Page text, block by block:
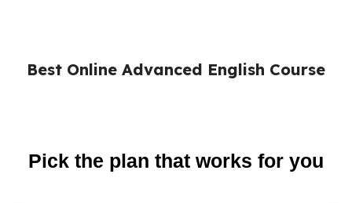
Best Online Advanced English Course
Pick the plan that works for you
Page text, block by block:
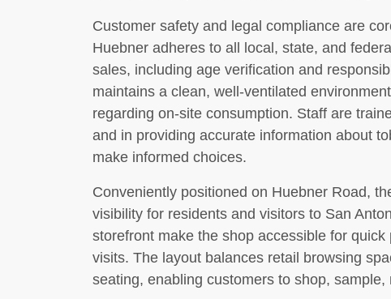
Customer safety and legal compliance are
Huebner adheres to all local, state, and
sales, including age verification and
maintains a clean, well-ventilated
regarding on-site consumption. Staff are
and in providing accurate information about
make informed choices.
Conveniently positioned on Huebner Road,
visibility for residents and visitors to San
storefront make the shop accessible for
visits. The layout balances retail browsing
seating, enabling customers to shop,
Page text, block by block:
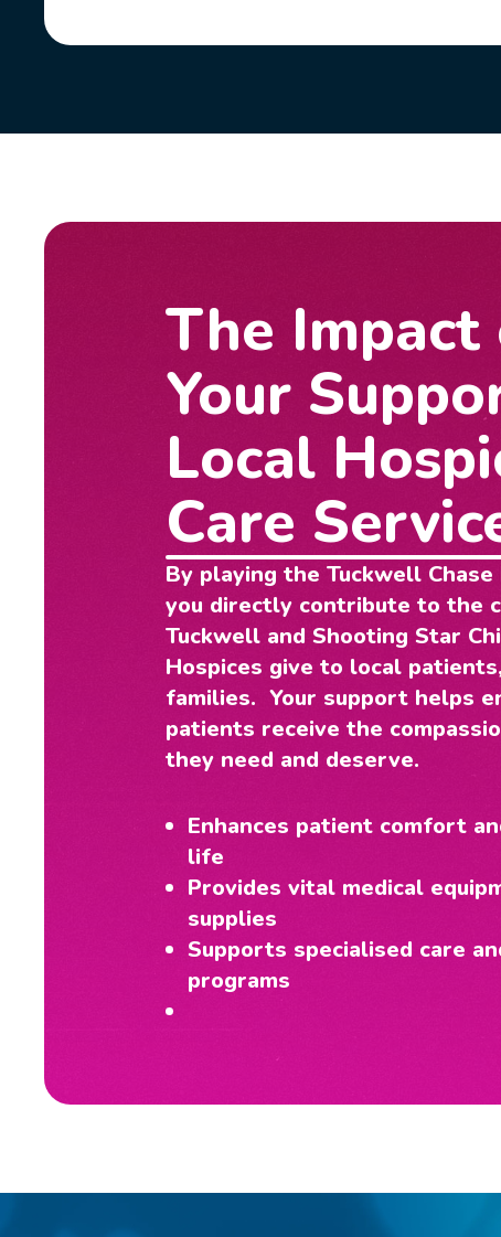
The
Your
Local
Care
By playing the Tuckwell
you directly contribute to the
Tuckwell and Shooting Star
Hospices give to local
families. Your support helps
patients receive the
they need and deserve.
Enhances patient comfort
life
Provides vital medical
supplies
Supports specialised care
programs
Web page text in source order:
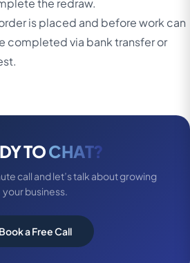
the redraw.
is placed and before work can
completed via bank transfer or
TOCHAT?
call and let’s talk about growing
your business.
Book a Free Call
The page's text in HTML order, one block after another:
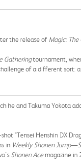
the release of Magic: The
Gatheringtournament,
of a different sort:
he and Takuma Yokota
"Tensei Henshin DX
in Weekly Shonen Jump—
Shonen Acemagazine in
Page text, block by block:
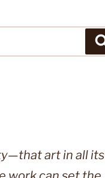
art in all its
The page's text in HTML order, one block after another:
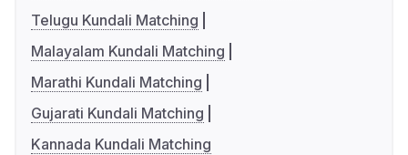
========
Copy the final stretch of lines, starting at the one that holds "Web page text" and ending at the last line of the data, exactly; omit pictures.

Web page text in source order:
the redraw.
is placed and before work can
completed via bank transfer or
TOCHAT?
call and let’s talk about growing
your business.
Book a Free Call
The page's text in HTML order, one block after another:
the release of Magic: The
Gatheringtournament,
of a different sort:
he and Takuma Yokota
"Tensei Henshin DX
in Weekly Shonen Jump—
Shonen Acemagazine in
Page text, block by block:
art in all its
The page's text in HTML order, one block after another:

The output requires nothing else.